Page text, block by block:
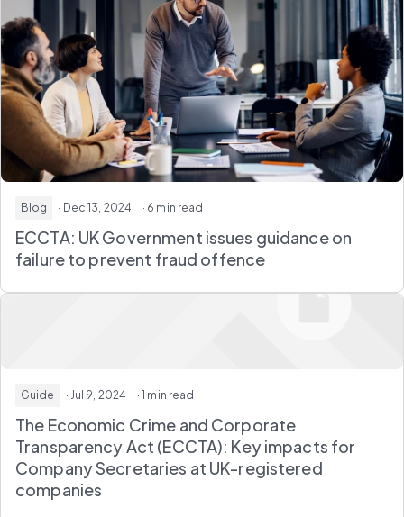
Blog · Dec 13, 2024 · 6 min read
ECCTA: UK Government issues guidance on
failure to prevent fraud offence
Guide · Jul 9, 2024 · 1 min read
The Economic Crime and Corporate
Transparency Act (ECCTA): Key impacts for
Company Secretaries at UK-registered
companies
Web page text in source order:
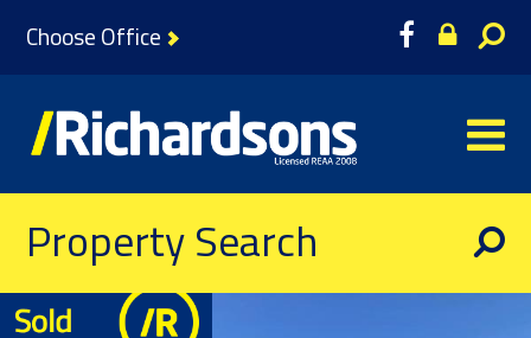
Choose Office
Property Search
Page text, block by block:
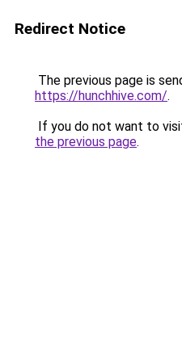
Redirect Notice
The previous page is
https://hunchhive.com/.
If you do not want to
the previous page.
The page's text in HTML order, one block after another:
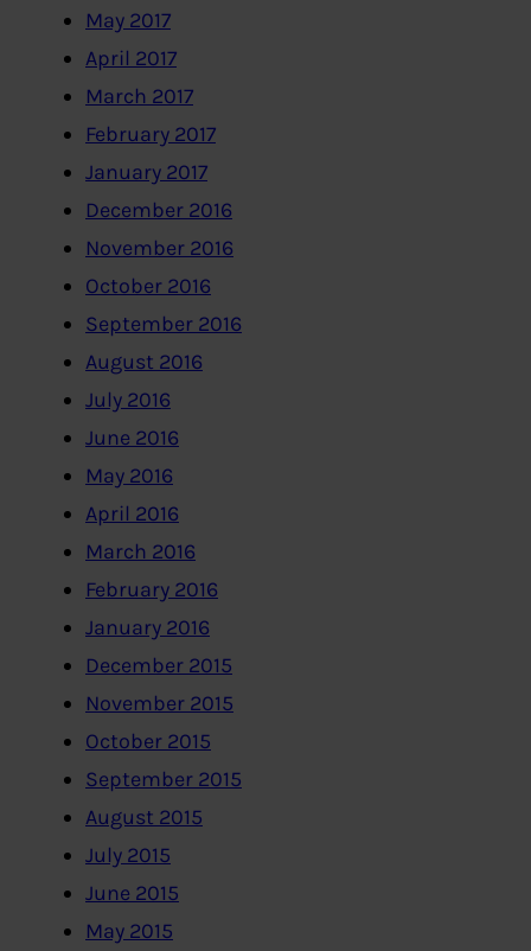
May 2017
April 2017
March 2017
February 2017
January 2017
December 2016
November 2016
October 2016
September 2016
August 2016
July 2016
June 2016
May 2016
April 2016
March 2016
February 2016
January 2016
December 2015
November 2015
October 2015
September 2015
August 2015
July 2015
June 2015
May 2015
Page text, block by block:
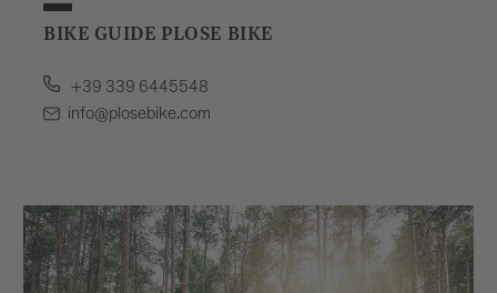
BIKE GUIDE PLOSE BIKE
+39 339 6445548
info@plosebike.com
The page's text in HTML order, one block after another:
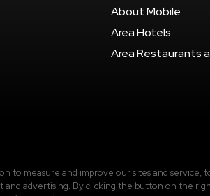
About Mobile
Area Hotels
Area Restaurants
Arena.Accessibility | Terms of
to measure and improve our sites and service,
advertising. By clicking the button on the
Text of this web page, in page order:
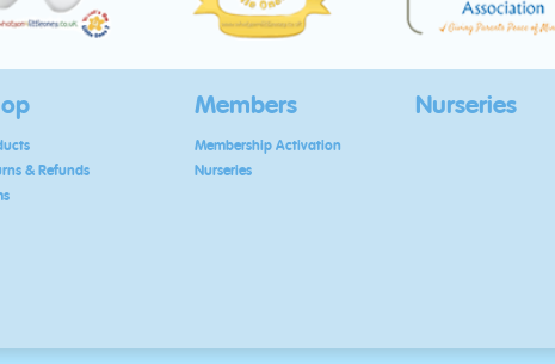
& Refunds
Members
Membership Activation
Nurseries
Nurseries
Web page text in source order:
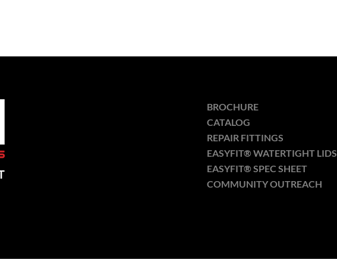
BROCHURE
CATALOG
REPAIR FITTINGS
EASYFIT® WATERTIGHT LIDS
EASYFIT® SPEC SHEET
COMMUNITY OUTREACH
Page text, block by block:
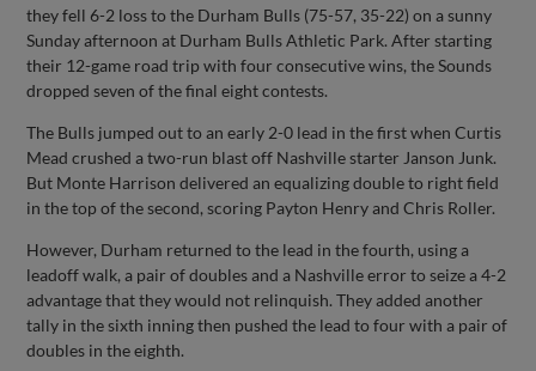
• • • • • • •
What you write should match, word for word, the lines from the one containing "Text of this" to the end of the listing, with both ends kept and the pictures left out.

● **RESPONSE BELOW**
Text of this web page, in page order:
& Refunds
Members
Membership Activation
Nurseries
Nurseries
Web page text in source order:
BROCHURE
CATALOG
REPAIR FITTINGS
EASYFIT® WATERTIGHT LIDS
EASYFIT® SPEC SHEET
COMMUNITY OUTREACH
Page text, block by block:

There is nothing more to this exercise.